A programação reúne 37 espetáculos teatrais coletivos cearenses. Desses, 31 foram selecionados para participar de três mostras temáticas que compõem o calendário de espetáculos gratuitos. Os primeiros dias do festival serão dedicados ao público infantil com a Mostra de Teatro para as Infâncias. Serão 6 apresentações de 31 de agosto a 5 de setembro. A Mostra Novos e Outros Olhares é voltada para artistas e grupos iniciantes.
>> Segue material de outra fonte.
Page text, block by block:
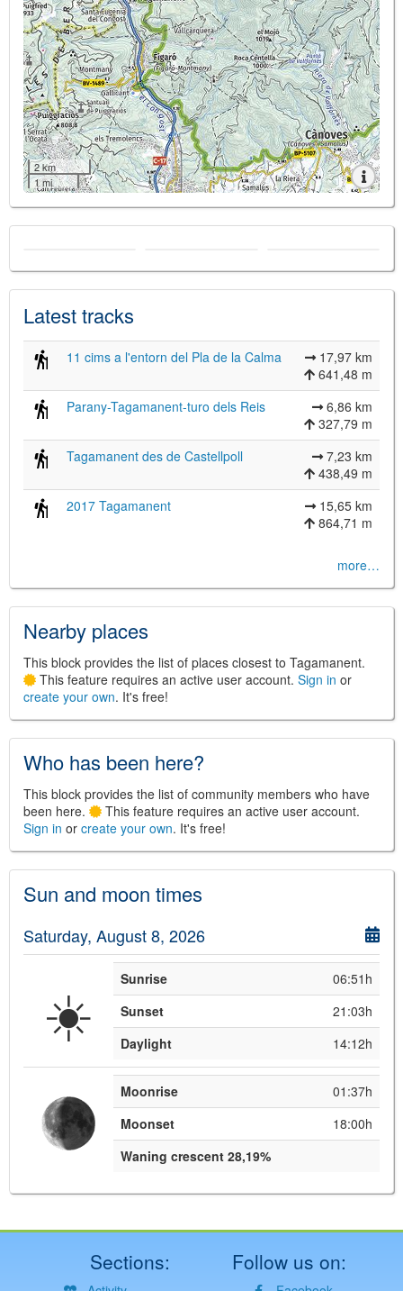
2 km
1 mi
©Institut Cartogràfic i Geològic de
Latest tracks
11 cims a l'entorn del Pla de la Calma
17,97 km
641,48 m
Parany-Tagamanent-turo dels Reis
6,86 km
327,79 m
Tagamanent des de Castellpoll
7,23 km
438,49 m
2017 Tagamanent
15,65 km
864,71 m
more…
Nearby places
This block provides the list of places closest to Tagamanent.
This feature requires an active user account. Sign in or
create your own. It's free!
Who has been here?
This block provides the list of community members who have
been here.
This feature requires an active user account.
Sign in or create your own. It's free!
Sun and moon times
Saturday, August 8, 2026
☀️ Sunrise
06:51h
Sunset
21:03h
Daylight
14:12h
Moonrise
01:37h
Moonset
18:00h
Waning crescent 28,19%
Sections: Follow us on:
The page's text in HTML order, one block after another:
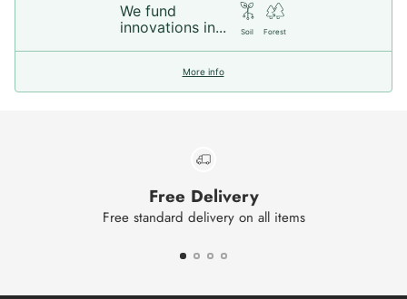
We fund
innovations in...
Soil Forest
More info
Free Delivery
Free standard delivery on all items
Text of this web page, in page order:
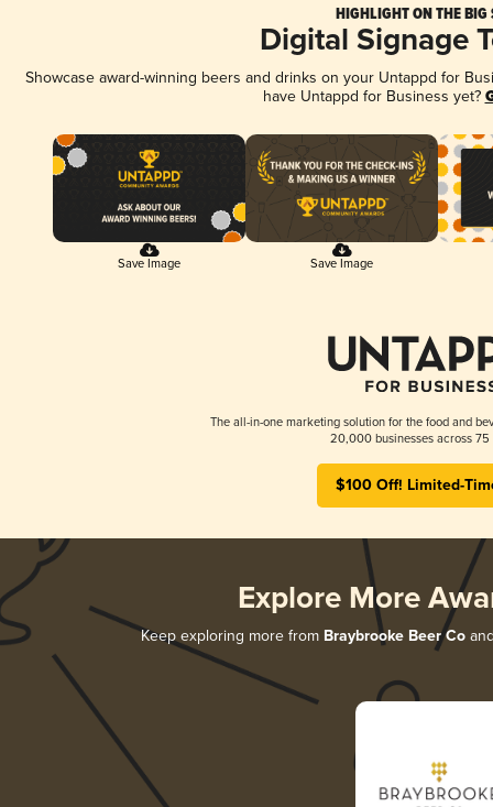
HIGHLIGHT ON THE BIG
Digital Signage
Showcase award-winning beers and drinks on your Untappd for
have Untappd for Business yet?
Save Image Save Image
The all-in-one marketing solution for the food and
20,000 businesses across 75
$100 Off! Limited-
Explore More
Keep exploring more from Braybrooke Beer Co
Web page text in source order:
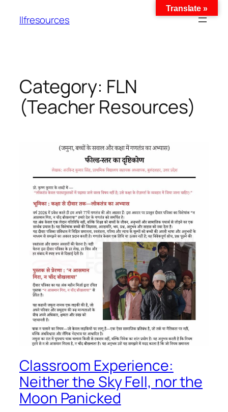
llfresources
Category: FLN
(Teacher Resources)
Classroom Experience:
Neither the Sky Fell, nor the
Moon Panicked
Translate »
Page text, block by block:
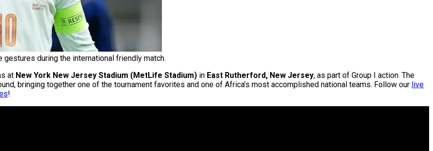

O espetáculos começam no dia 5 de setembro e vão até o dia 10 e, por fim, a Mostra Fortaleza em Cena, dedicada a trabalhos com trajetória consolidada, com 15 obras de 7 a 11 de setembro. Nessa edição, o festival chega a 12 regionais, em 19 espaços de 22 bairros de Fortaleza, como o Teatro São José e o Teatro Antonieta Noronha.

Além das apresentações, o festival terá feiras de economia criativa, atividades formativas, lançamentos, exposição fotográfica e encontros da classe artística. O acesso aos espetáculos é gratuito e toda a programação está disponível no perfil oficial do evento no Instagram @festivaldeteatrofortaleza.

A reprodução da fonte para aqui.